[Records drawn from a dataset]
- - - - - - -

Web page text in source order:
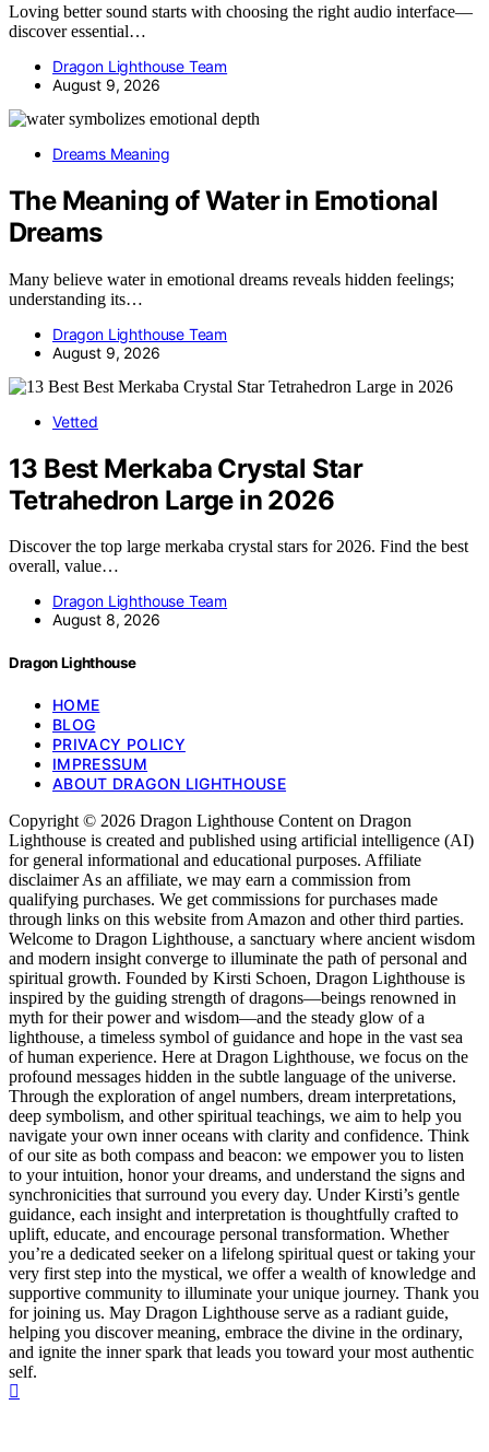
Loving better sound starts with choosing the right audio interface—
discover essential…
Dragon Lighthouse Team
August 9, 2026
Dreams Meaning
The Meaning of Water in Emotional
Dreams
Many believe water in emotional dreams reveals hidden feelings;
understanding its…
Dragon Lighthouse Team
August 9, 2026
Vetted
13 Best Merkaba Crystal Star
Tetrahedron Large in 2026
Discover the top large merkaba crystal stars for 2026. Find the best
overall, value…
Dragon Lighthouse Team
August 8, 2026
Dragon Lighthouse
HOME
BLOG
PRIVACY POLICY
IMPRESSUM
ABOUT DRAGON LIGHTHOUSE
Copyright © 2026 Dragon Lighthouse Content on Dragon
Lighthouse is created and published using artificial intelligence (AI)
for general informational and educational purposes. Affiliate
disclaimer As an affiliate, we may earn a commission from
qualifying purchases. We get commissions for purchases made
through links on this website from Amazon and other third parties.
Welcome to Dragon Lighthouse, a sanctuary where ancient wisdom
and modern insight converge to illuminate the path of personal and
spiritual growth. Founded by Kirsti Schoen, Dragon Lighthouse is
inspired by the guiding strength of dragons—beings renowned in
myth for their power and wisdom—and the steady glow of a
lighthouse, a timeless symbol of guidance and hope in the vast sea
of human experience. Here at Dragon Lighthouse, we focus on the
profound messages hidden in the subtle language of the universe.
Through the exploration of angel numbers, dream interpretations,
deep symbolism, and other spiritual teachings, we aim to help you
navigate your own inner oceans with clarity and confidence. Think
of our site as both compass and beacon: we empower you to listen
to your intuition, honor your dreams, and understand the signs and
synchronicities that surround you every day. Under Kirsti’s gentle
guidance, each insight and interpretation is thoughtfully crafted to
uplift, educate, and encourage personal transformation. Whether
you’re a dedicated seeker on a lifelong spiritual quest or taking your
very first step into the mystical, we offer a wealth of knowledge and
supportive community to illuminate your unique journey. Thank you
for joining us. May Dragon Lighthouse serve as a radiant guide,
helping you discover meaning, embrace the divine in the ordinary,
and ignite the inner spark that leads you toward your most authentic
self.

- - - - - - -

● Problem to work on: Search the entries for "inner" and show every line that has it.

● Response for this exercise:
navigate your own inner oceans with clarity and confidence. Think
and ignite the inner spark that leads you toward your most authentic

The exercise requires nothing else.